Optimize model performance through systematic hyperparameter search:

# Create a new Random Forest for tuning
rf_tuning = RandomForestClassifier(
    featuresCol="features",
    labelCol="label",
    seed=42
)

# Build parameter grid
param_grid = ParamGridBuilder() \
    .addGrid(rf_tuning.numTrees, [50, 100, 150]) \
    .addGrid(rf_tuning.maxDepth, [5, 10, 15]) \
    .addGrid(rf_tuning.minInstancesPerNode, [1, 5, 10]) \
    .build()

# Create cross-validator
cv = CrossValidator(
    estimator=Pipeline(stages=indexers + [label_indexer, assembler, rf_tuning]),
    estimatorParamMaps=param_grid,
    evaluator=MulticlassClassificationEvaluator(
        labelCol="label",
        predictionCol="prediction",
        metricName="f1"
    ),
    numFolds=3,
    parallelism=4,
    seed=42
)

# Train with cross-validation
cv_model = cv.fit(train_df)

# Get best model
best_model = cv_model.bestModel

# Evaluate on test set
cv_predictions = best_model.transform(test_df)
cv_accuracy = accuracy_evaluator.evaluate(cv_predictions)

print(f"Cross-validated Accuracy: {cv_accuracy:.4f}")

# Extract best parameters
best_rf_model = best_model.stages[-1]
print(f"\nBest Parameters:")
print(f"Number of Trees: {best_rf_model.getNumTrees}")
print(f"Max Depth: {best_rf_model.getMaxDepth()}")
print(f"Min Instances Per Node: {best_rf_model.getMinInstancesPerNode()}")

Saving and Loading Models

Persist trained models for production deployment:

# Save the entire pipeline model
model.write().overwrite().save("models/rf_pipeline_model")

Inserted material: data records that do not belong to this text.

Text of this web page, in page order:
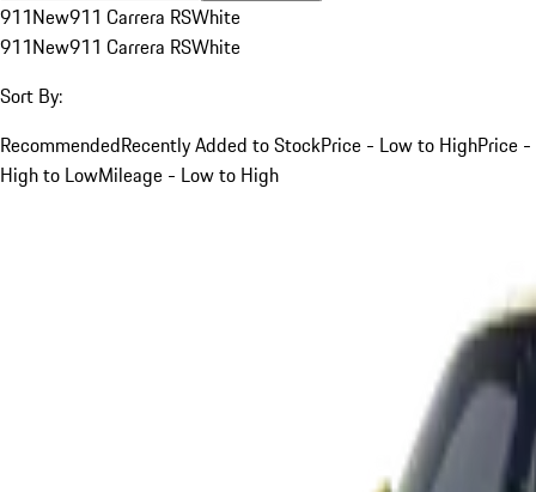
911New911 Carrera RSWhite
911New911 Carrera RSWhite
Sort By:
RecommendedRecently Added to StockPrice - Low to HighPrice -
High to LowMileage - Low to High
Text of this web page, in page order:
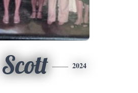
Scott 2024
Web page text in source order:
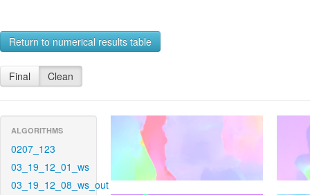
Return to numerical results table
Final Clean
ALGORITHMS
0207_123
03_19_12_01_ws
03_19_12_08_ws_out
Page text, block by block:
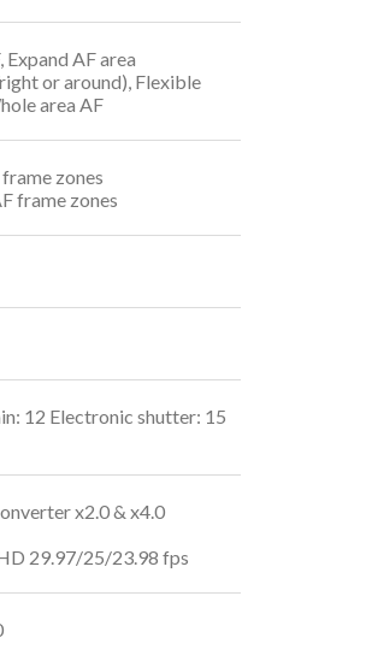
AF area
or around), Flexible
area AF
zones
frame zones
12 Electronic shutter: 15
x2.0 & x4.0
29.97/25/23.98 fps
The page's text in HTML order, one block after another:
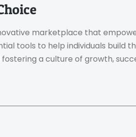
marketplace that
tools to help individuals build
a culture of growth,
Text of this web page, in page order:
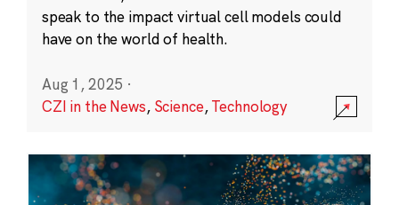
speak to the impact virtual cell models could
have on the world of health.
Aug 1, 2025 ·
CZI in the News, Science,Technology
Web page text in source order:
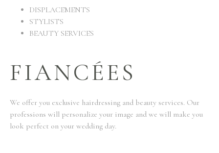
DISPLACEMENTS
STYLISTS
BEAUTY SERVICES
FIANCÉES
We offer you exclusive hairdressing and beauty services. Our
professions will personalize your image and we will make you
look perfect on your wedding day.
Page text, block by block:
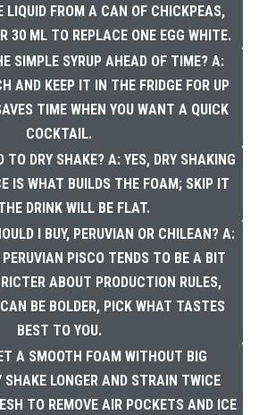
LIQUID FROM A CAN OF CHICKPEAS,
30 ML TO REPLACE ONE EGG WHITE.
SIMPLE SYRUP AHEAD OF TIME? A:
AND KEEP IT IN THE FRIDGE FOR UP
TIME WHEN YOU WANT A QUICK
COCKTAIL.
TO DRY SHAKE? A: YES, DRY SHAKING
IS WHAT BUILDS THE FOAM; SKIP IT
DRINK WILL BE FLAT.
I BUY, PERUVIAN OR CHILEAN? A:
PISCO TENDS TO BE A BIT
ABOUT PRODUCTION RULES,
BE BOLDER, PICK WHAT TASTES
BEST TO YOU.
A SMOOTH FOAM WITHOUT BIG
SHAKE LONGER AND STRAIN TWICE
TO REMOVE AIR POCKETS AND ICE
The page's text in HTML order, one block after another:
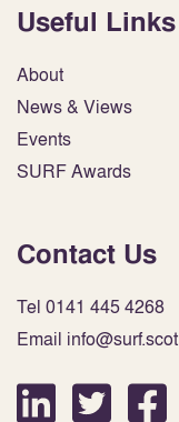
Useful Links
About
News & Views
Events
SURF Awards
Contact Us
Tel 0141 445 4268
Email info@surf.scot
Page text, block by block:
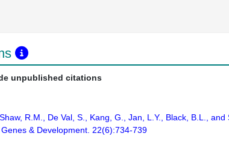
unpublished citations
R.M., De Val, S., Kang, G., Jan, L.Y., Black, B.L.,
& Development. 22(6):734-739
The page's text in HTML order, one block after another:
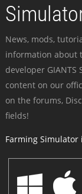
News, mods,
information about
developer
content on our
on the forums,
fields!
Farming Simulator
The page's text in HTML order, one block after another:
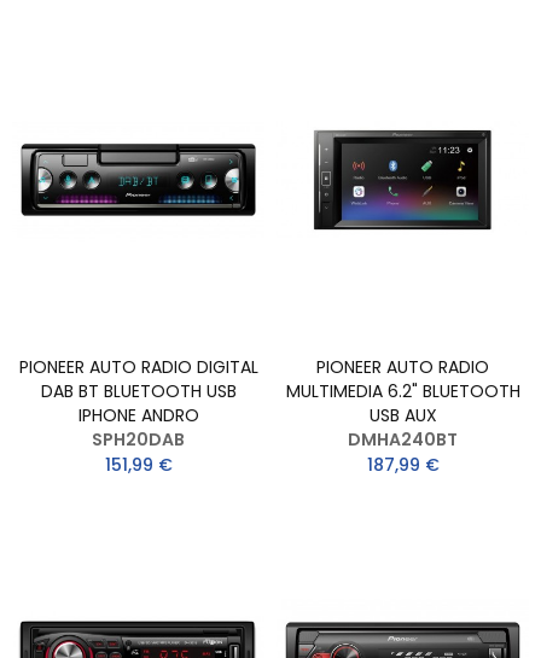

# Save just the Random Forest model
rf_model.write().overwrite().save("models/rf_model_only")

# Load the model
from pyspark.ml import PipelineModel

loaded_model = PipelineModel.load("models/rf_pipeline_model")

# Make predictions with loaded model
new_predictions = loaded_model.transform(test_df)

The saved model includes all preprocessing steps, ensuring consistent feature engineering during inference. This eliminates training-serving skew common in production ML systems.

Performance Optimization

For large datasets, optimize Spark configuration and data handling:

# Cache frequently accessed DataFrames
train_df.cache()
test_df.cache()

# Repartition for better parallelism
train_df = train_df.repartition(200)

# Persist predictions if reusing them
predictions.persist()

# Monitor execution plan
predictions.explain(True)

# Clean up when done
train_df.unpersist()
test_df.unpersist()
predictions.unpersist()

Random Forest in PySpark MLlib scales horizontally, making it suitable for datasets with millions of rows. The key is balancing the number of partitions with cluster resources and understanding when to cache intermediate results.